Your objective: Your reply should reproduce each entry exactly and contain no pictures.

Supplied records:
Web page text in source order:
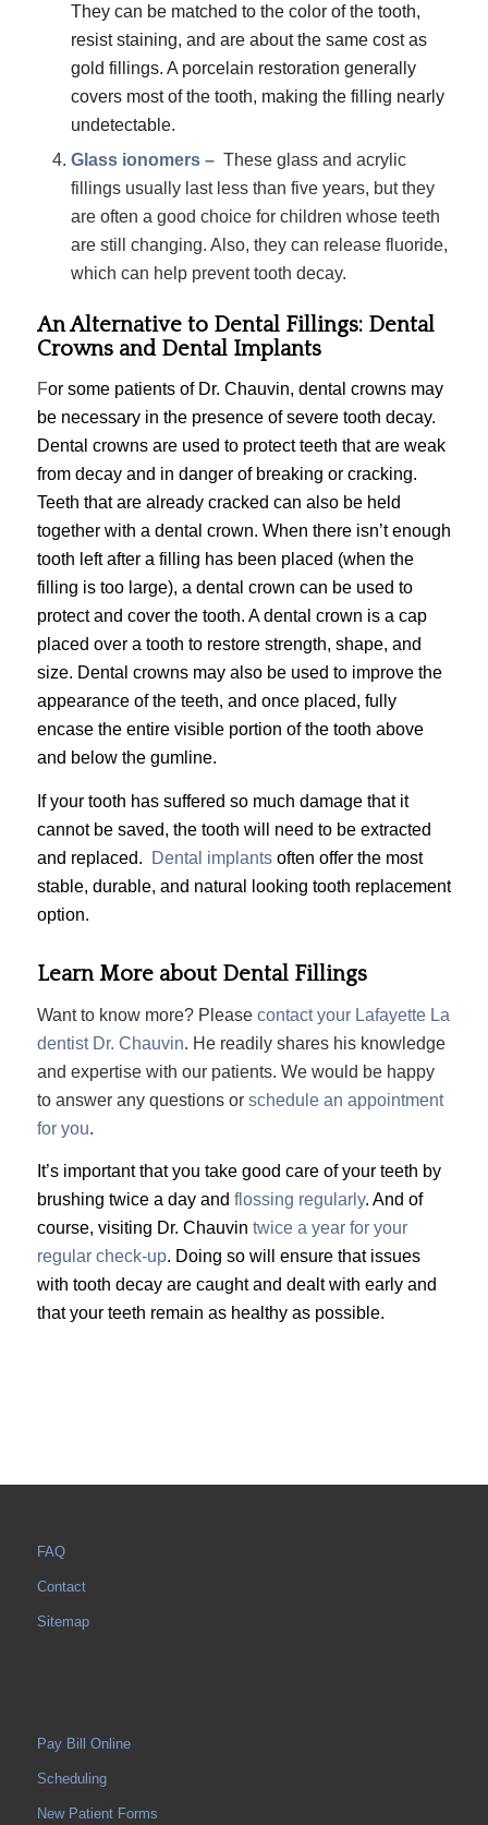
They can be matched to the color of the tooth,
resist staining, and are about the same cost as
gold fillings. A porcelain restoration generally
covers most of the tooth, making the filling nearly
undetectable.
Glass ionomers – These glass and acrylic
fillings usually last less than five years, but they
are often a good choice for children whose teeth
are still changing. Also, they can release fluoride,
which can help prevent tooth decay.
An Alternative to Dental Fillings: Dental
Crowns and Dental Implants
For some patients of Dr. Chauvin, dental crowns may
be necessaryin the presence of severe tooth decay.
Dental crowns are used to protect teeth that are weak
from decay and in danger of breaking or cracking.
Teeth that are already cracked can also be held
together with a dental crown. When there isn’t enough
tooth left after a filling has been placed (when the
filling is too large), a dental crown can be used to
protect and cover the tooth. A dental crown is a cap
placed over a tooth to restore strength, shape, and
size. Dental crowns may also be used to improve the
appearance of the teeth, and once placed, fully
encase the entire visible portion of the tooth above
and below the gumline.
If your tooth has suffered so much damage that it
cannot be saved, the tooth will need to be extracted
and replaced.
Dental implantsoften offer the most
stable, durable, and natural looking tooth replacement
option.
Learn More about Dental Fillings
Want to know more? Please contact your Lafayette La
dentist Dr. Chauvin. He readily shares his knowledge
and expertise with our patients. We would be happy
to answer any questions or schedule an appointment
for you.
It’s important that you take good care of your teeth by
brushing twice a day and flossing regularly. And of
course, visiting Dr. Chauvin twice a year for your
regular check-up. Doing so will ensure that issues
with tooth decay are caught and dealt with early and
that your teeth remain as healthy as possible.
FAQ
Contact
Sitemap
Pay Bill Online
Scheduling
New Patient Forms
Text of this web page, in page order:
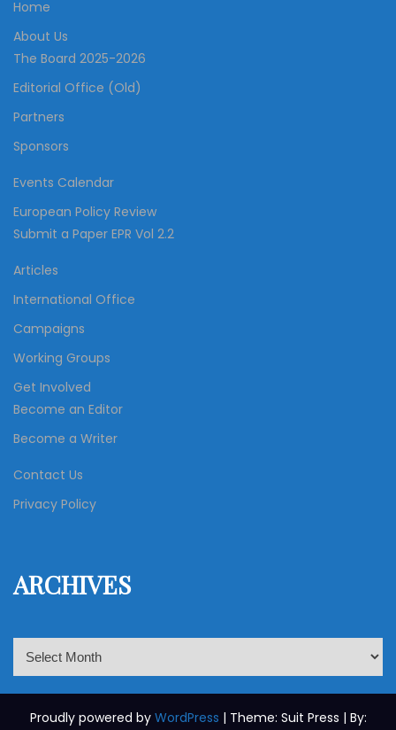
Home
About Us
The Board 2025-2026
Editorial Office (Old)
Partners
Sponsors
Events Calendar
European Policy Review
Submit a Paper EPR Vol 2.2
Articles
International Office
Campaigns
Working Groups
Get Involved
Become an Editor
Become a Writer
Contact Us
Privacy Policy
ARCHIVES
c
Proudly powered by WordPress | Theme: Suit Press | By:
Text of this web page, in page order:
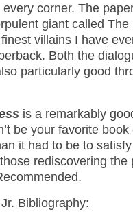
corner. The
giant called
villains I have
Both the
particularly good
is a remarkably
be your favorite book
it had to be to
rediscovering the
Bibliography:
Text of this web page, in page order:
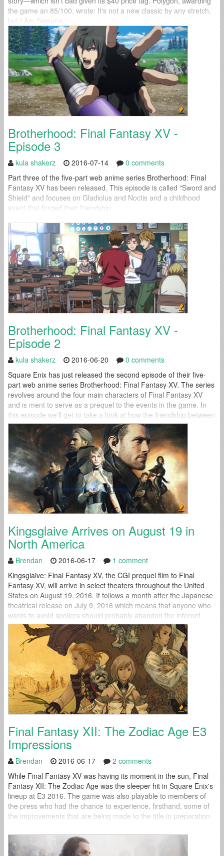
the game an 85/100, wrote: It's not a new classic by any stretch,
but I Am Setsuna...
Brotherhood: Final Fantasy XV -
Episode 3
kula shakerz 2016-07-14
0 comments
Part three of the five-part web anime series Brotherhood: Final
Fantasy XV has been released. This episode is called "Sword and
Shield" and focuses on Gladiolus and Noctis and a childhood
event that forged their friendship.
Brotherhood: Final Fantasy XV -
Episode 2
kula shakerz 2016-06-20
0 comments
Square Enix has just released the second episode of their five-
part web anime series Brotherhood: Final Fantasy XV. The series
revolves around the four main characters of Final Fantasy XV
and is ment to serve as a prequel to the events in the game. In
this episode we'll get to take a look at how the friendship between
Prompto and...
Kingsglaive Arrives on August 19 in
North America
Brendan 2016-06-17
1 comment
Kingsglaive: Final Fantasy XV, the CGI prequel film to Final
Fantasy XV, will arrive in select theaters throughout the United
States on August 19, 2016. It follows a month after the Japanese
theatrical release on July 9, 2016 which means that anyone who
wants to avoid spoilers should probably abandon the internet
during the intervening period. In the United States,...
Final Fantasy XII: The Zodiac Age E3
Impressions
Brendan 2016-06-17
2 comments
While Final Fantasy XV was having its moment in the sun, Final
Fantasy XII: The Zodiac Age was the sleeper hit in Square Enix's
lineup at E3 2016. The game was also playable to members of
the press who had the chance to experience, firsthand, some of
the improvements that are being made to the title in preparation
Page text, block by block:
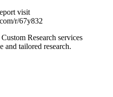
visit
r/67y832
Research services
and tailored research.
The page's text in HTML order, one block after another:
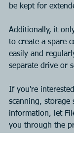
be kept for
Additionally, it
to create a spare
easily and
separate drive or
If you're
scanning, storage
information, let
you through the
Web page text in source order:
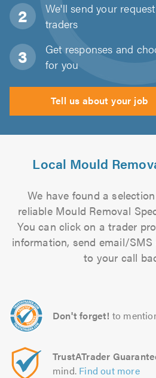
We'll send your
traders
Get responses and
for you
Tell us about your job
Local Mould
We have found a
reliable Mould Removal
You can click on a trader
information, send email/
to your call
Don't forget! to
TrustATrader
mind. Find out more
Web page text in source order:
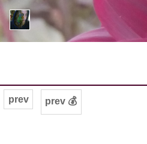
prev prev 💰
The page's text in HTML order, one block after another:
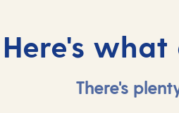
Here's
There's
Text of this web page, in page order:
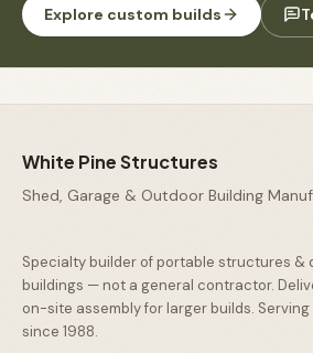
Explore custom builds
White Pine Structures
Shed, Garage & Outdoor Building
Specialty builder of portable structures &
buildings — not a general contractor.
on-site assembly for larger builds. Serving
since 1988.
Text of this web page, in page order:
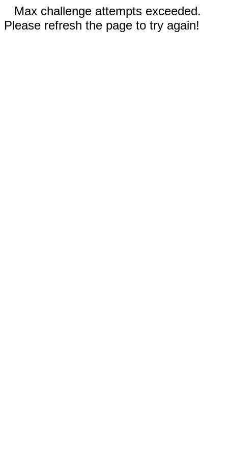
Max challenge attempts exceeded.
Please refresh the page to try again!
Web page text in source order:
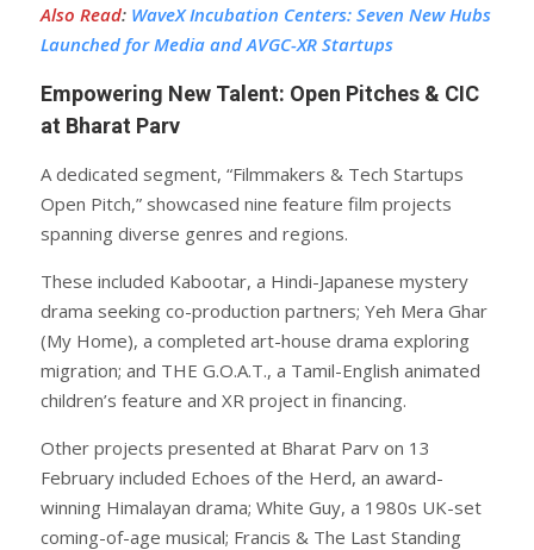
Also Read: WaveX Incubation Centers: Seven New Hubs
Launched for Media and AVGC-XR Startups
Empowering New Talent: Open Pitches & CIC
at Bharat Parv
A dedicated segment, “Filmmakers & Tech Startups
Open Pitch,” showcased nine feature film projects
spanning diverse genres and regions.
These included Kabootar, a Hindi-Japanese mystery
drama seeking co-production partners; Yeh Mera Ghar
(My Home), a completed art-house drama exploring
migration; and THE G.O.A.T., a Tamil-English animated
children’s feature and XR project in financing.
Other projects presented at Bharat Parv on 13
February included Echoes of the Herd, an award-
winning Himalayan drama; White Guy, a 1980s UK-set
coming-of-age musical; Francis & The Last Standing
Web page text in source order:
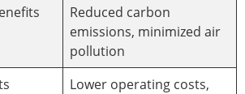
Reduced carbon
emissions, minimized air
pollution
Lower operating costs,
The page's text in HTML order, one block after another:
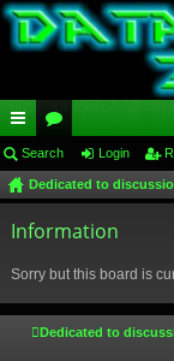
ui
ck
lin
or
u
m
Search Login
Dedicated to
Information
Sorry but this board is
Dedicated to
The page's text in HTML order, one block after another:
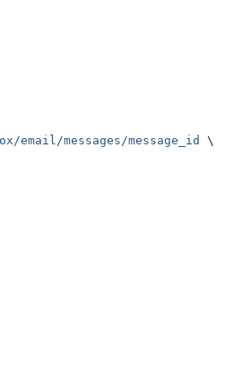
messages/message_id
\
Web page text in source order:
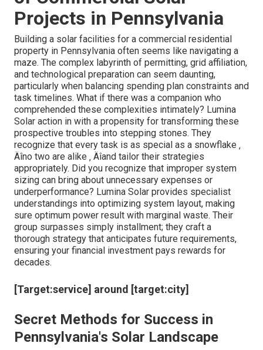
Projects in Pennsylvania
Building a solar facilities for a commercial residential
property in Pennsylvania often seems like navigating a
maze. The complex labyrinth of permitting, grid affiliation,
and technological preparation can seem daunting,
particularly when balancing spending plan constraints and
task timelines. What if there was a companion who
comprehended these complexities intimately? Lumina
Solar action in with a propensity for transforming these
prospective troubles into stepping stones. They
recognize that every task is as special as a snowflake ‚
Äîno two are alike ‚ Äîand tailor their strategies
appropriately. Did you recognize that improper system
sizing can bring about unnecessary expenses or
underperformance? Lumina Solar provides specialist
understandings into optimizing system layout, making
sure optimum power result with marginal waste. Their
group surpasses simply installment; they craft a
thorough strategy that anticipates future requirements,
ensuring your financial investment pays rewards for
decades.
[Target:service] around [target:city]
Secret Methods for Success in
Pennsylvania's Solar Landscape

Response:
Web page text in source order:
They can be matched to the color of the tooth,
resist staining, and are about the same cost as
gold fillings. A porcelain restoration generally
covers most of the tooth, making the filling nearly
undetectable.
Glass ionomers – These glass and acrylic
fillings usually last less than five years, but they
are often a good choice for children whose teeth
are still changing. Also, they can release fluoride,
which can help prevent tooth decay.
An Alternative to Dental Fillings: Dental
Crowns and Dental Implants
For some patients of Dr. Chauvin, dental crowns may
be necessaryin the presence of severe tooth decay.
Dental crowns are used to protect teeth that are weak
from decay and in danger of breaking or cracking.
Teeth that are already cracked can also be held
together with a dental crown. When there isn’t enough
tooth left after a filling has been placed (when the
filling is too large), a dental crown can be used to
protect and cover the tooth. A dental crown is a cap
placed over a tooth to restore strength, shape, and
size. Dental crowns may also be used to improve the
appearance of the teeth, and once placed, fully
encase the entire visible portion of the tooth above
and below the gumline.
If your tooth has suffered so much damage that it
cannot be saved, the tooth will need to be extracted
and replaced.
Dental implantsoften offer the most
stable, durable, and natural looking tooth replacement
option.
Learn More about Dental Fillings
Want to know more? Please contact your Lafayette La
dentist Dr. Chauvin. He readily shares his knowledge
and expertise with our patients. We would be happy
to answer any questions or schedule an appointment
for you.
It’s important that you take good care of your teeth by
brushing twice a day and flossing regularly. And of
course, visiting Dr. Chauvin twice a year for your
regular check-up. Doing so will ensure that issues
with tooth decay are caught and dealt with early and
that your teeth remain as healthy as possible.
FAQ
Contact
Sitemap
Pay Bill Online
Scheduling
New Patient Forms
Text of this web page, in page order:
Home
About Us
The Board 2025-2026
Editorial Office (Old)
Partners
Sponsors
Events Calendar
European Policy Review
Submit a Paper EPR Vol 2.2
Articles
International Office
Campaigns
Working Groups
Get Involved
Become an Editor
Become a Writer
Contact Us
Privacy Policy
ARCHIVES
c
Proudly powered by WordPress | Theme: Suit Press | By:
Text of this web page, in page order:
corner. The
giant called
villains I have
Both the
particularly good
is a remarkably
be your favorite book
it had to be to
rediscovering the
Bibliography:
Text of this web page, in page order:
the game an 85/100, wrote: It's not a new classic by any stretch,
but I Am Setsuna...
Brotherhood: Final Fantasy XV -
Episode 3
kula shakerz 2016-07-14
0 comments
Part three of the five-part web anime series Brotherhood: Final
Fantasy XV has been released. This episode is called "Sword and
Shield" and focuses on Gladiolus and Noctis and a childhood
event that forged their friendship.
Brotherhood: Final Fantasy XV -
Episode 2
kula shakerz 2016-06-20
0 comments
Square Enix has just released the second episode of their five-
part web anime series Brotherhood: Final Fantasy XV. The series
revolves around the four main characters of Final Fantasy XV
and is ment to serve as a prequel to the events in the game. In
this episode we'll get to take a look at how the friendship between
Prompto and...
Kingsglaive Arrives on August 19 in
North America
Brendan 2016-06-17
1 comment
Kingsglaive: Final Fantasy XV, the CGI prequel film to Final
Fantasy XV, will arrive in select theaters throughout the United
States on August 19, 2016. It follows a month after the Japanese
theatrical release on July 9, 2016 which means that anyone who
wants to avoid spoilers should probably abandon the internet
during the intervening period. In the United States,...
Final Fantasy XII: The Zodiac Age E3
Impressions
Brendan 2016-06-17
2 comments
While Final Fantasy XV was having its moment in the sun, Final
Fantasy XII: The Zodiac Age was the sleeper hit in Square Enix's
lineup at E3 2016. The game was also playable to members of
the press who had the chance to experience, firsthand, some of
the improvements that are being made to the title in preparation
Page text, block by block:
visit
r/67y832
Research services
and tailored research.
The page's text in HTML order, one block after another:
be kept for
Additionally, it
to create a spare
easily and
separate drive or
If you're
scanning, storage
information, let
you through the
Web page text in source order:
We'll send your
traders
Get responses and
for you
Tell us about your job
Local Mould
We have found a
reliable Mould Removal
You can click on a trader
information, send email/
to your call
Don't forget! to
TrustATrader
mind. Find out more
Web page text in source order:
prev prev 💰
The page's text in HTML order, one block after another:
Here's
There's
Text of this web page, in page order:
Explore custom builds
White Pine Structures
Shed, Garage & Outdoor Building
Specialty builder of portable structures &
buildings — not a general contractor.
on-site assembly for larger builds. Serving
since 1988.
Text of this web page, in page order:
Max challenge attempts exceeded.
Please refresh the page to try again!
Web page text in source order:
Also Read: WaveX Incubation Centers: Seven New Hubs
Launched for Media and AVGC-XR Startups
Empowering New Talent: Open Pitches & CIC
at Bharat Parv
A dedicated segment, “Filmmakers & Tech Startups
Open Pitch,” showcased nine feature film projects
spanning diverse genres and regions.
These included Kabootar, a Hindi-Japanese mystery
drama seeking co-production partners; Yeh Mera Ghar
(My Home), a completed art-house drama exploring
migration; and THE G.O.A.T., a Tamil-English animated
children’s feature and XR project in financing.
Other projects presented at Bharat Parv on 13
February included Echoes of the Herd, an award-
winning Himalayan drama; White Guy, a 1980s UK-set
coming-of-age musical; Francis & The Last Standing
Web page text in source order:
Reduced carbon
emissions, minimized air
pollution
Lower operating costs,
The page's text in HTML order, one block after another:
ui
ck
lin
or
u
m
Search Login
Dedicated to
Information
Sorry but this board is
Dedicated to
The page's text in HTML order, one block after another:
messages/message_id
\
Web page text in source order:
Projects in Pennsylvania
Building a solar facilities for a commercial residential
property in Pennsylvania often seems like navigating a
maze. The complex labyrinth of permitting, grid affiliation,
and technological preparation can seem daunting,
particularly when balancing spending plan constraints and
task timelines. What if there was a companion who
comprehended these complexities intimately? Lumina
Solar action in with a propensity for transforming these
prospective troubles into stepping stones. They
recognize that every task is as special as a snowflake ‚
Äîno two are alike ‚ Äîand tailor their strategies
appropriately. Did you recognize that improper system
sizing can bring about unnecessary expenses or
underperformance? Lumina Solar provides specialist
understandings into optimizing system layout, making
sure optimum power result with marginal waste. Their
group surpasses simply installment; they craft a
thorough strategy that anticipates future requirements,
ensuring your financial investment pays rewards for
decades.
[Target:service] around [target:city]
Secret Methods for Success in
Pennsylvania's Solar Landscape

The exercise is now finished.